The problem is not “we need a better truth oracle.” The problem is that the audience that needs evidence-literacy tooling does not trust opaque verdicts, server-side processing, or anything that looks like the existing fact-check apparatus. ACT’s design is shaped almost entirely by that constraint:

  • Deterministic scoring means the score is auditable and reproducible.
  • Local-first inference means the user keeps control of their page text.
  • A small Gemma model in a narrow role means inference is feasible on consumer hardware.
  • The A2UI cockpit means the user sees why a claim got the score it did, not just the verdict.
  • The reviewable outcome layer means the system can improve without quietly retraining itself behind users.

The Gemma 4 for Good framing is the right one because the win here is not raw capability — it is what becomes possible when a small model is constrained to honest, bounded work and a deterministic system carries the responsibility for adjudication.

§ 10

How to run

Python referencetheseus_acc

python -m pip install -e ".[dev]"
python -m theseus_acc.benchmarks.synthetic --full
python -m pytest

Browser extension (judges)npx installer

npx act-theorem install --out ./anti-conspirarcy-theorem-extension
# Then chrome://extensions → Developer mode → Load unpacked

Browser extension (local checkout)repo build

cd browser-extension
npm ci
npm run package
# load browser-extension/release/anti-conspirarcy-theorem-extension.zip

Once loaded, click the extension icon, run analysis on the active tab, and (optionally) start the WebLLM model load to enable Gemma-driven extraction and explanation.

§ 11

What is public and what is not

Public, MIT-licensed

  • ACC v2.1 Python reference implementation (theseus_acc/)
  • JavaScript scorer port (browser-extension/src/)
  • Manifest V3 browser extension (three runtime surfaces: service worker, content script, popup)
  • NPX installer (act-theorem)
  • A2UI scene schema, builder, and validator (Python + JavaScript mirror)
  • Privacy-preserving federation processor
  • Synthetic benchmark generator and four-family eval harness
  • Outcome layer and threshold calibration tooling
  • Eleven-trait domain list lookup data
  • Contract tests across Python ↔ JavaScript
  • Chrome Web Store readiness documentation

Not public

  • The full Theseus research backplane that produced the ACC trait vector.

The split is intentional.
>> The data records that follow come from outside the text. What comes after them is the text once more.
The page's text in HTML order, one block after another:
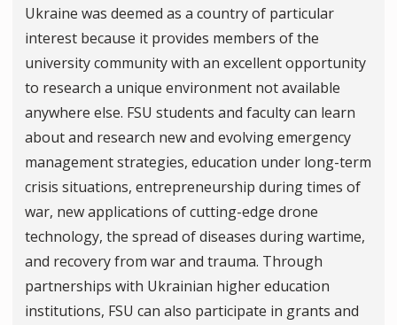
Ukraine was deemed as a country of particular
interest because it provides members of the
university community with an excellent opportunity
to research a unique environment not available
anywhere else. FSU students and faculty can learn
about and research new and evolving emergency
management strategies, education under long-term
crisis situations, entrepreneurship during times of
war, new applications of cutting-edge drone
technology, the spread of diseases during wartime,
and recovery from war and trauma. Through
partnerships with Ukrainian higher education
institutions, FSU can also participate in grants and
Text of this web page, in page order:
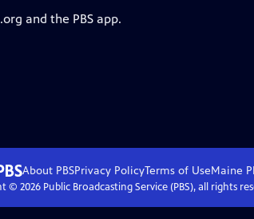
and the PBS app.
About PBSPrivacy PolicyTerms of UseMaine
© 2026Public Broadcasting Service (PBS), all rights
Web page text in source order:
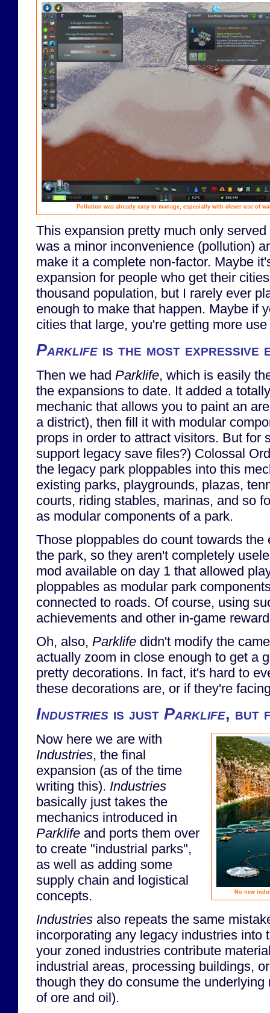
Pollution was already easy to manage, especially with clever use of
This expansion pretty much only
was a minor inconvenience (pollution)
make it a complete non-factor. Maybe
expansion for people who get their
thousand population, but I rarely ever
enough to make that happen. Maybe if
cities that large, you're getting more
Parklife is the most expressive
Then we had Parklife, which is easily
the expansions to date. It added a
mechanic that allows you to paint an
a district), then fill it with modular
props in order to attract visitors. But for
support legacy save files?) Colossal
the legacy park ploppables into this
existing parks, playgrounds, plazas,
courts, riding stables, marinas, and so
as modular components of a park.
Those ploppables do count towards the
the park, so they aren't completely
mod available on day 1 that allowed
ploppables as modular park
connected to roads. Of course, using
achievements and other in-game
Oh, also, Parklife didn't modify the
actually zoom in close enough to get a
pretty decorations. In fact, it's hard to
these decorations are, or if they're
Industries is just Parklife, but
No new
Now here we are with
Industries, the final
expansion (as of the time
writing this). Industries
basically just takes the
mechanics introduced in
Parklife and ports them over
to create "industrial parks",
as well as adding some
supply chain and logistical
concepts.
Industries also repeats the same
incorporating any legacy industries into
your zoned industries contribute
industrial areas, processing buildings,
though they do consume the
of ore and oil).
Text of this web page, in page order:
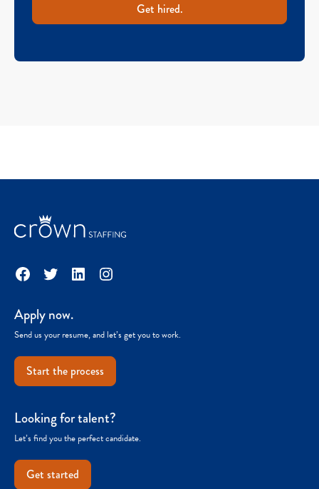
Get hired.
Facebook
TwitterLinkedInInstagram
Apply now.
Send us your resume, and let’s get you to work.
Start the process
Looking for talent?
Let’s find you the perfect candidate.
Get started
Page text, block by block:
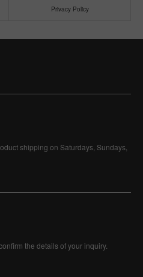
Privacy Policy
shipping on Saturdays, Sundays,
the details of your inquiry.
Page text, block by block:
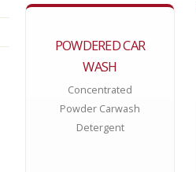
POWDERED CAR
WASH
Concentrated
Powder Carwash
Detergent
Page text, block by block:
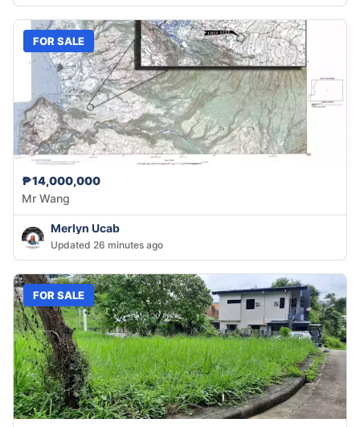
FOR SALE
₱14,000,000
Mr Wang
Merlyn Ucab
Updated 26 minutes ago
FOR SALE
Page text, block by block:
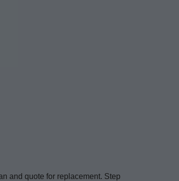
and quote for replacement. Step

The theorem is the contribution. The research that produced the theorem stays in its own repo.

§ 12

Acknowledgements

ACC v2.1 owes its structure to the Theseus epistemic engine work that preceded it. The adversarial benchmark family is what forced the move from six traits to eleven. Every reader who told me a fact-check verdict felt useless is in some small way responsible for the cockpit existing at all.